▶ [Aim of the exercise] Transcribe the entries exactly. Start at the top, stop after the line with "wasn't too much of an issue as the people who", and omit every picture.

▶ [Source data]
——————

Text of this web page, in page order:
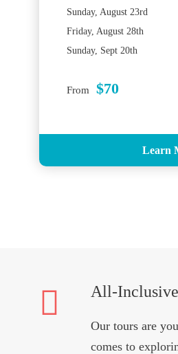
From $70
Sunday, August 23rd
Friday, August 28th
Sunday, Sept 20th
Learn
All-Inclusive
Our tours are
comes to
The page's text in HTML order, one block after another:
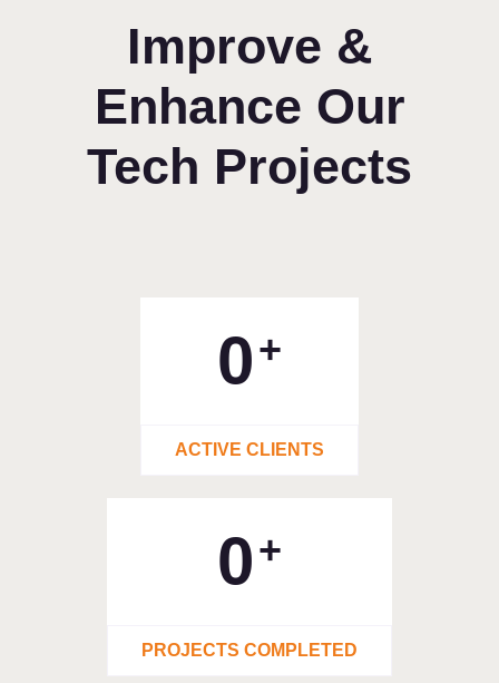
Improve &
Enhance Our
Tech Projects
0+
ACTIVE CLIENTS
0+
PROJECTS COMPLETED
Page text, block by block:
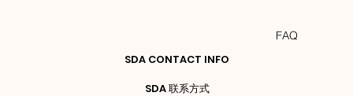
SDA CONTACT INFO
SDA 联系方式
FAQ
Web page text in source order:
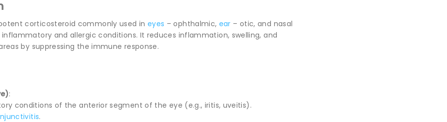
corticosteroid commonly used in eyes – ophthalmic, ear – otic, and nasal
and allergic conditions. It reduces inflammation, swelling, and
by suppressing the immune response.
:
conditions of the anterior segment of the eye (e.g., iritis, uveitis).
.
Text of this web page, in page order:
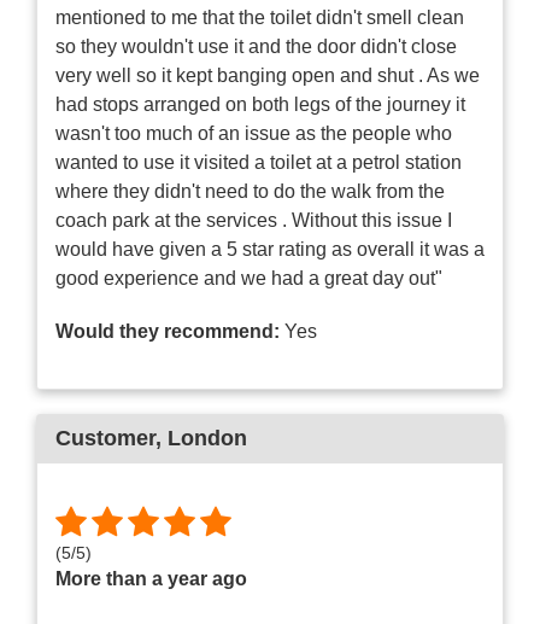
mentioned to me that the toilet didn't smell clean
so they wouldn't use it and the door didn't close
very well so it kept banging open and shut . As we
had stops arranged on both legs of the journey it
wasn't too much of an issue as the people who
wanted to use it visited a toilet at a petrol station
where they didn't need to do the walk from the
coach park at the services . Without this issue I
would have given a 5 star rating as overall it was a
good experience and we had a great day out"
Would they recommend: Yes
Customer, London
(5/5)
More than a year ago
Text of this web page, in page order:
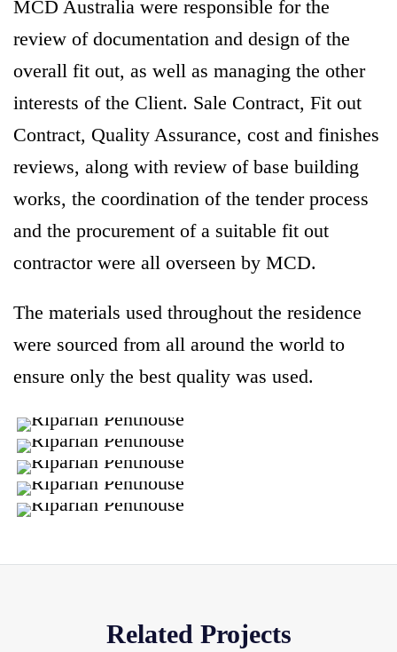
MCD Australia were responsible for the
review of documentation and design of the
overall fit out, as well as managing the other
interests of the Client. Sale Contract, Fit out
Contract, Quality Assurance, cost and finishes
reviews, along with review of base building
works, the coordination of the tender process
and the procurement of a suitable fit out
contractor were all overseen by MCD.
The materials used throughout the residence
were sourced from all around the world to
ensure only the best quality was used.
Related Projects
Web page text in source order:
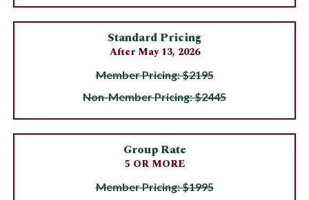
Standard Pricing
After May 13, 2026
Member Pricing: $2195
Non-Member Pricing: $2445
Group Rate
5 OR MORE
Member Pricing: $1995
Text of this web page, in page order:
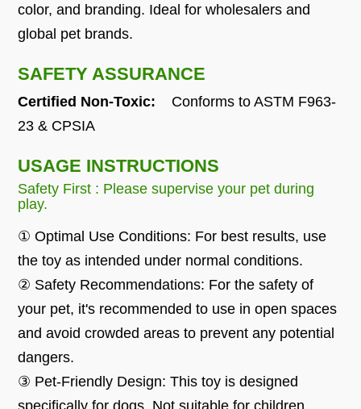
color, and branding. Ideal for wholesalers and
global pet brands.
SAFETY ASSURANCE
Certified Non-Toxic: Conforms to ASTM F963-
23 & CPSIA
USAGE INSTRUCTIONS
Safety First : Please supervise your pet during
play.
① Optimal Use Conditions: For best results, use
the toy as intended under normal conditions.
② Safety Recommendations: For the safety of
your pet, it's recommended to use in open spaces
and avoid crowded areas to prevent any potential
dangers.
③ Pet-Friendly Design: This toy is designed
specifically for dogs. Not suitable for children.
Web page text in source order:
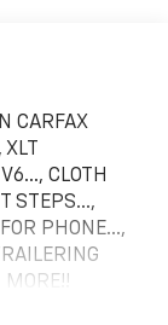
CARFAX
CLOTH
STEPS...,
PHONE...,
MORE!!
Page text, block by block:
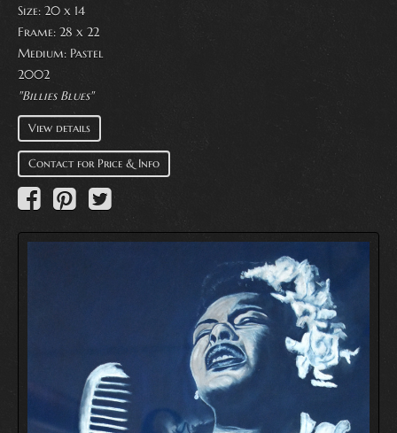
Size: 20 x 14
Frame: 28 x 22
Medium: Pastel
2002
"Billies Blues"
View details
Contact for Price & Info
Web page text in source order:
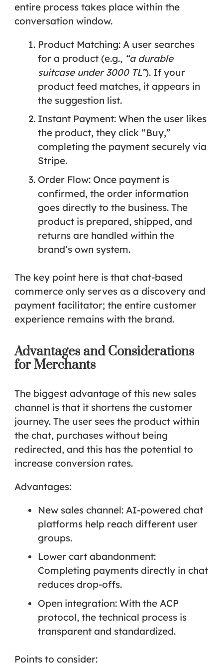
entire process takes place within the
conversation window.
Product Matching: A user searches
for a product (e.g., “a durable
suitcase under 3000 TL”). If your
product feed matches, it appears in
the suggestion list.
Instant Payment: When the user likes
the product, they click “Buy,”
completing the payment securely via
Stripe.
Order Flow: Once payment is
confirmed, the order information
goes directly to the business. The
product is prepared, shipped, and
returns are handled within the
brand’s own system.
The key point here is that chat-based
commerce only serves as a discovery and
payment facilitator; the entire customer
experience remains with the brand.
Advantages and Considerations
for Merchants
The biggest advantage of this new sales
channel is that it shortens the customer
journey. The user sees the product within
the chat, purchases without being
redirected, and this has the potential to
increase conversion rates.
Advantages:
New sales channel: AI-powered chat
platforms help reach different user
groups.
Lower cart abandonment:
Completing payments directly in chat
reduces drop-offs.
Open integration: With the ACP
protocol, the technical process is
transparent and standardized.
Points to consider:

——————

▶ [Solved problem]
Text of this web page, in page order:
From $70
Sunday, August 23rd
Friday, August 28th
Sunday, Sept 20th
Learn
All-Inclusive
Our tours are
comes to
The page's text in HTML order, one block after another:
Improve &
Enhance Our
Tech Projects
0+
ACTIVE CLIENTS
0+
PROJECTS COMPLETED
Page text, block by block:
SDA CONTACT INFO
SDA 联系方式
FAQ
Web page text in source order:
corticosteroid commonly used in eyes – ophthalmic, ear – otic, and nasal
and allergic conditions. It reduces inflammation, swelling, and
by suppressing the immune response.
:
conditions of the anterior segment of the eye (e.g., iritis, uveitis).
.
Text of this web page, in page order:
mentioned to me that the toilet didn't smell clean
so they wouldn't use it and the door didn't close
very well so it kept banging open and shut . As we
had stops arranged on both legs of the journey it
wasn't too much of an issue as the people who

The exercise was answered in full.